- **Description of the task**: Return the listing in full. Keep each line exactly as it is.

--- Data for the task Enclosed Below ---

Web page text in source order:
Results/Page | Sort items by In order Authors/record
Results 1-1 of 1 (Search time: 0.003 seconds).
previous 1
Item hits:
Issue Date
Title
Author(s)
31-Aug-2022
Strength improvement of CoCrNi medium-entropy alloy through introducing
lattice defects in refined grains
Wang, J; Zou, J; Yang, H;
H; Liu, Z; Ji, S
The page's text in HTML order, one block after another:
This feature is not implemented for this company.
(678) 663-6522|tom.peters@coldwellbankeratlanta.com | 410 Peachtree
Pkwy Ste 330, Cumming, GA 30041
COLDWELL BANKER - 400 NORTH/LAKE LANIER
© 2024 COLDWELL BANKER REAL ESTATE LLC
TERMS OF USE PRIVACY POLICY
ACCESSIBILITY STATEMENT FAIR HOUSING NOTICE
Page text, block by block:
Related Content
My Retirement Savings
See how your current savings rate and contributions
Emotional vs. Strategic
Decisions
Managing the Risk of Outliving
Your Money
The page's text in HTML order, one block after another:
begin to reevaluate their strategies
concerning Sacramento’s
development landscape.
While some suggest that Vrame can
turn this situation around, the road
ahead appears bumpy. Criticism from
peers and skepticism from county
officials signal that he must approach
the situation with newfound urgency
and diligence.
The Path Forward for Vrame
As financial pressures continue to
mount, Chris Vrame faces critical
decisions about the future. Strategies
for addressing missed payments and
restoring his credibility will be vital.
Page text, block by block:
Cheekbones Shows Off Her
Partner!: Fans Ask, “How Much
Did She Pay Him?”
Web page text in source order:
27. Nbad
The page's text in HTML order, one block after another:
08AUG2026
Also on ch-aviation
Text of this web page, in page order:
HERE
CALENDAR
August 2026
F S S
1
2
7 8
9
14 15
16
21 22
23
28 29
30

--- End of Enclosed Data for the task ---

- **Task output**:
Web page text in source order:
Results/Page | Sort items by In order Authors/record
Results 1-1 of 1 (Search time: 0.003 seconds).
previous 1
Item hits:
Issue Date
Title
Author(s)
31-Aug-2022
Strength improvement of CoCrNi medium-entropy alloy through introducing
lattice defects in refined grains
Wang, J; Zou, J; Yang, H;
H; Liu, Z; Ji, S
The page's text in HTML order, one block after another:
This feature is not implemented for this company.
(678) 663-6522|tom.peters@coldwellbankeratlanta.com | 410 Peachtree
Pkwy Ste 330, Cumming, GA 30041
COLDWELL BANKER - 400 NORTH/LAKE LANIER
© 2024 COLDWELL BANKER REAL ESTATE LLC
TERMS OF USE PRIVACY POLICY
ACCESSIBILITY STATEMENT FAIR HOUSING NOTICE
Page text, block by block:
Related Content
My Retirement Savings
See how your current savings rate and contributions
Emotional vs. Strategic
Decisions
Managing the Risk of Outliving
Your Money
The page's text in HTML order, one block after another:
begin to reevaluate their strategies
concerning Sacramento’s
development landscape.
While some suggest that Vrame can
turn this situation around, the road
ahead appears bumpy. Criticism from
peers and skepticism from county
officials signal that he must approach
the situation with newfound urgency
and diligence.
The Path Forward for Vrame
As financial pressures continue to
mount, Chris Vrame faces critical
decisions about the future. Strategies
for addressing missed payments and
restoring his credibility will be vital.
Page text, block by block:
Cheekbones Shows Off Her
Partner!: Fans Ask, “How Much
Did She Pay Him?”
Web page text in source order:
27. Nbad
The page's text in HTML order, one block after another:
08AUG2026
Also on ch-aviation
Text of this web page, in page order:
HERE
CALENDAR
August 2026
F S S
1
2
7 8
9
14 15
16
21 22
23
28 29
30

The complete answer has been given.